Norman Kunc, I believe it’s in that same article, has given this quote that we really love, “When inclusive education is fully embraced, we abandon the idea that children have to become normal in order to contribute to the world. Instead, we search for and nourish the gifts that are inherent in all people. We begin to look beyond typical ways of becoming valued members of the community and, in doing so, begin to realize the achievable goal of providing all children with an authentic sense of belonging.” So, I believe they’re posting in the chat a place that you can go and access more information about Norman and hear from him himself. And I’m gonna pass it back to Ine. And I did too much.

Ine Jack:

Yes, that’s okay. Here we are. So, with the right supports, we really want everyone to realize that the segregated environment isn’t the best place for children with disabilities. They really can thrive in inclusive settings academically, socially, emotionally, with the right supports. So, these environments also just don’t benefit children with disabilities, they benefit everyone. They foster peer learning, compassion, and really a deeper sense of community. And we grow together when we have that sense of community that Linda was talking about, that sense of belonging.

Inclusion isn’t about lowering expectations, also, it’s about expanding opportunities for everyone. So, the early years are foundational. We know that. Historically, we know that from many, many different areas. So, children learn how to learn and how to relate to others during this time. That’s why it’s such a critical period. And inclusive environments can provide those models for empathy and understanding and cooperation and respect for everyone. So, children without disabilities benefit from these inclusive strategies.

Also, they can strive with the same supports, those visuals that we can put into a classroom. Routines, flexible expectations, helping peers, these are all tools and supports that just don’t benefit children with disabilities, they benefit all children. And the key elements that we really want you to understand for successful inclusion are these three things, access, participation, and supports. And like Linda mentioned briefly earlier, access doesn’t just mean being in the room. It means that we are designing an environment that has tools and ways for children to enter, that they feel welcomed, that they feel like they are a member of the community or the classroom or the environment.

Participation, again, we wanna remind the children that they need and have opportunities to engage meaningfully, and this is where we have individualized accommodations and supports to allow this participation to happen. And then those supports to ensure that they have different services that might be specialized like occupational therapy or speech, some behavioral guidance, that they’re not separate, we don’t want them to be pulled out. We want them to be integrated into everyday environment of learning.

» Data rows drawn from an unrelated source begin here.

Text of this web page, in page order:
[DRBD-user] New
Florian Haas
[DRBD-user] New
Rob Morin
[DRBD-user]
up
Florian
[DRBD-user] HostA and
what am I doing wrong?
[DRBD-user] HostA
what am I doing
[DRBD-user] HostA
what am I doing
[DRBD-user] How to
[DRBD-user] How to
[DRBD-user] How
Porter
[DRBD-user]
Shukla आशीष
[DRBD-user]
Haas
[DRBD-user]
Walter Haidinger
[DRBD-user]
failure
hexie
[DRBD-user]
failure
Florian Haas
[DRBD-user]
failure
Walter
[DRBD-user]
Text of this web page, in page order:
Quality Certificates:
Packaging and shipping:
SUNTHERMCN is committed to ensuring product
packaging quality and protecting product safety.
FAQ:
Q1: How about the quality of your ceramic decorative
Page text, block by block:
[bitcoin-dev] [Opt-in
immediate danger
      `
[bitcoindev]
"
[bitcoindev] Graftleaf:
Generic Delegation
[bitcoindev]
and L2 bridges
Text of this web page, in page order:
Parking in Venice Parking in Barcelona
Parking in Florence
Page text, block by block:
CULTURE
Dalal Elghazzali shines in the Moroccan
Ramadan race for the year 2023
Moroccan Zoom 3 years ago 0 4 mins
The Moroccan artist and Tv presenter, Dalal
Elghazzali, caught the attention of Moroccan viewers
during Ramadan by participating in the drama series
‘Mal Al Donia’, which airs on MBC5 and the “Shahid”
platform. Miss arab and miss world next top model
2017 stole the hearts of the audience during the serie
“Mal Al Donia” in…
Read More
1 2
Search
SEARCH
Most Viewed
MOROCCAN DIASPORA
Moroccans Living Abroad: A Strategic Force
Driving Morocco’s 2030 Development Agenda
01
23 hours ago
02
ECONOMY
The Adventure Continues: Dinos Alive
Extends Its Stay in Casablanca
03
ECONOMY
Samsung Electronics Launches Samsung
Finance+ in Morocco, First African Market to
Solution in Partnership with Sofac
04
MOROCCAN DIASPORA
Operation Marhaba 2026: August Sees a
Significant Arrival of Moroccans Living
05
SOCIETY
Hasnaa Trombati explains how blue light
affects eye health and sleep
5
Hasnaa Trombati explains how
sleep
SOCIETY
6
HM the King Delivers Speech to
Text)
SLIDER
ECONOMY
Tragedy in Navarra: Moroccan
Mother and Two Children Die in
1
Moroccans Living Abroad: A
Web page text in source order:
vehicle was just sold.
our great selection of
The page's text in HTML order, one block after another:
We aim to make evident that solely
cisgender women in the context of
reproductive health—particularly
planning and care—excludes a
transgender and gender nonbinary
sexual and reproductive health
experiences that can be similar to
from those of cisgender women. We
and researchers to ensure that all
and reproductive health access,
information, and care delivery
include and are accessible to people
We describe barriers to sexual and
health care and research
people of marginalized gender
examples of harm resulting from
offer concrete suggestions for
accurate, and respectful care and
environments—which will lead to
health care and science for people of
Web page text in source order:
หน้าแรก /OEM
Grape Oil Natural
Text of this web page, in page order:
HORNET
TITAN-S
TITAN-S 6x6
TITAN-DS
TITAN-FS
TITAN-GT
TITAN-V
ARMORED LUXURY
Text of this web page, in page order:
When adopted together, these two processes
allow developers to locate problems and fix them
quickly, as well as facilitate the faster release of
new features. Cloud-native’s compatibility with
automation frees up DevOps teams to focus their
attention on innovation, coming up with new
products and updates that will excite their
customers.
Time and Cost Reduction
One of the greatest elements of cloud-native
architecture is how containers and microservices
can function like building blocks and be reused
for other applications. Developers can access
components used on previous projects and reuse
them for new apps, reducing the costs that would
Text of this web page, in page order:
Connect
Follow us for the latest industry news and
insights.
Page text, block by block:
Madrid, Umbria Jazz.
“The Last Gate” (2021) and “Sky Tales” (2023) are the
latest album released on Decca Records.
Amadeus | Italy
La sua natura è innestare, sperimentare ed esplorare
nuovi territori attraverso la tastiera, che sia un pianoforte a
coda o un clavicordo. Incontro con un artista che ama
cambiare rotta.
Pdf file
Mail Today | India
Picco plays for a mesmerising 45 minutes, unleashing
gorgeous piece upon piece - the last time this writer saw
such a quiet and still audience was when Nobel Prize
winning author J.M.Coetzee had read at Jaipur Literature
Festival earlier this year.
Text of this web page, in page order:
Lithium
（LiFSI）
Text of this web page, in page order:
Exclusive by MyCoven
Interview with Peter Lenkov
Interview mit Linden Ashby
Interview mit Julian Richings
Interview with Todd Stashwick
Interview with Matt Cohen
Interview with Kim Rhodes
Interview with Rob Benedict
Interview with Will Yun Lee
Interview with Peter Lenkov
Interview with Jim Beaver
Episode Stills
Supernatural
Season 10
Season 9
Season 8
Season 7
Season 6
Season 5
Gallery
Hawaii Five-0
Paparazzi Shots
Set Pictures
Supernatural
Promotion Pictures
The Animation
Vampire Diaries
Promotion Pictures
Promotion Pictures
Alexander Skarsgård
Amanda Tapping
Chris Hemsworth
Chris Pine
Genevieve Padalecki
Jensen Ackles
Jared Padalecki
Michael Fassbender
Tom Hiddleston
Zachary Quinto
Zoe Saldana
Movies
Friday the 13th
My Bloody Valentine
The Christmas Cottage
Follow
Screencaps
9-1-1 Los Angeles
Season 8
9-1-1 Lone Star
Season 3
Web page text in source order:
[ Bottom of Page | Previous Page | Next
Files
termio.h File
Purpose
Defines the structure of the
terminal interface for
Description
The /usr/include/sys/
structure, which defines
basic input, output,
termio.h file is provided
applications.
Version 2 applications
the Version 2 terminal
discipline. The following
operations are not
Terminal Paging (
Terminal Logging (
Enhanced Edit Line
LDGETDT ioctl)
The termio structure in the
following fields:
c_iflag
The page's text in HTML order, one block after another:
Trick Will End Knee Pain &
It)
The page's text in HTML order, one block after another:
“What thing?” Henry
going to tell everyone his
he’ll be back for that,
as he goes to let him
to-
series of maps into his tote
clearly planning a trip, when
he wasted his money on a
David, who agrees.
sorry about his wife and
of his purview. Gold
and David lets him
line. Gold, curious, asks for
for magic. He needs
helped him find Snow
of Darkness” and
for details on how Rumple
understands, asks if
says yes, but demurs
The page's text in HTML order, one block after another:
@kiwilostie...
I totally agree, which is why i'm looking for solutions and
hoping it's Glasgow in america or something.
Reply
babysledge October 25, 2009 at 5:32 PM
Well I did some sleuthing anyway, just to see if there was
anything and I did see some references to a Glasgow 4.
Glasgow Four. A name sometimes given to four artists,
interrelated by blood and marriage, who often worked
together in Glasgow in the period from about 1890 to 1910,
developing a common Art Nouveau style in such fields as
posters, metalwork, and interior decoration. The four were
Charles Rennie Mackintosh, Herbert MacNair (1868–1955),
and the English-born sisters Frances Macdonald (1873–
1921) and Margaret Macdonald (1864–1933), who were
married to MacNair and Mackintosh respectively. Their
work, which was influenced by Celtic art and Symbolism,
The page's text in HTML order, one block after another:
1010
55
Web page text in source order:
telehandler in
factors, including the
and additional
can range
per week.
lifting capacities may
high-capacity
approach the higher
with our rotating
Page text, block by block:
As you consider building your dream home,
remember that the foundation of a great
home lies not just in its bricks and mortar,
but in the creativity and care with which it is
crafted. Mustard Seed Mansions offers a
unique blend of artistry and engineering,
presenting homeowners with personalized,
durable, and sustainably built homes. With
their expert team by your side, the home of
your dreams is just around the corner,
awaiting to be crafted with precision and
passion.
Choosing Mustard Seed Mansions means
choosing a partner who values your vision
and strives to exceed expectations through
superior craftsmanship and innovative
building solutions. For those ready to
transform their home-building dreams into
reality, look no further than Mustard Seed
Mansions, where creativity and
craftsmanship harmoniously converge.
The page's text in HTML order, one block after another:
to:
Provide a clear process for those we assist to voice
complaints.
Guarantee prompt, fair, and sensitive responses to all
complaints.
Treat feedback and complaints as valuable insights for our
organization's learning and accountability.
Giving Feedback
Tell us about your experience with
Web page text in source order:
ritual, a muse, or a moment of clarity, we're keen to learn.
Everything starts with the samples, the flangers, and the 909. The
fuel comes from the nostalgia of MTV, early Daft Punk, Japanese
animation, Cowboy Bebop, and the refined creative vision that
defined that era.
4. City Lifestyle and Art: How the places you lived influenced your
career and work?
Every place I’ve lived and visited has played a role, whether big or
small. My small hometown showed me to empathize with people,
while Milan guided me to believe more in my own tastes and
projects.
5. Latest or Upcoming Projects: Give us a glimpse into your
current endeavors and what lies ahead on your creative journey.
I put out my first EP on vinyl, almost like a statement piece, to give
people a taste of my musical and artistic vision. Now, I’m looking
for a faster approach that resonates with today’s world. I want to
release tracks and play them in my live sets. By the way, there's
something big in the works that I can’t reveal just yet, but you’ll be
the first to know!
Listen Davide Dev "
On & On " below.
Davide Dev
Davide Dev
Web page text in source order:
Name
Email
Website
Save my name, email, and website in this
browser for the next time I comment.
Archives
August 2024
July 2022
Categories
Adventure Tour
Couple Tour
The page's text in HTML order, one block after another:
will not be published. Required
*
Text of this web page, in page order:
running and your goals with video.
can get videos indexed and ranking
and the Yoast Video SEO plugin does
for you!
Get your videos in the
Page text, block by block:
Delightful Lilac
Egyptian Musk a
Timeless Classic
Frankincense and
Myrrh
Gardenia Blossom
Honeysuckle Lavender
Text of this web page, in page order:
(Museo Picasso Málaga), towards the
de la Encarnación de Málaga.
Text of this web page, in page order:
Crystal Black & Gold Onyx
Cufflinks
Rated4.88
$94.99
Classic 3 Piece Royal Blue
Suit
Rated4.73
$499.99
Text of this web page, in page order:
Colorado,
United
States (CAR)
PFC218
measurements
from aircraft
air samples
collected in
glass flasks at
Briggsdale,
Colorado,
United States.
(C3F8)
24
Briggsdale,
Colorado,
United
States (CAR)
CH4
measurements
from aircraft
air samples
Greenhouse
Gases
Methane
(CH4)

And to just see whether this is your environment or an environment that you know that you have a child in, we have created this tool, and a link will be dropped in the chat for you to access it. And it just really helps with programs assess their ability to have access, participation, and supports for their environments. So, it’s called the I Belong! checklist. And you can just sit with this tool with your educators that you come into contact with. If you’re an educator yourself, you can think about this for your own setting. Where is access present? How does my environment support this? How do children participate? What supports are in place? What’s missing?

So, after the webinar, we really invite you to use this tool to spark that reflection and some planning, whether that is with you, yourself as an educator, with your team, or you’re gonna do this in the context of your child’s environment, in their classrooms. I’m gonna pass it back to Linda.

Linda Brault:

Thanks. I even remembered to unmute myself. Always the trick. So, as I’m sure you’re aware, behavior of young children is often cited as the barrier for inclusion. So, it’s sometimes related to the fear that the child’s behavior will be challenging in the group setting, or, you know, it may be that the other children may get hurt. So, we know that sometimes, that’s related to a disability, sometimes it’s not, but people may treat children differently or assume because of disability. So, one of the things to just keep in mind is that behavior equals communication.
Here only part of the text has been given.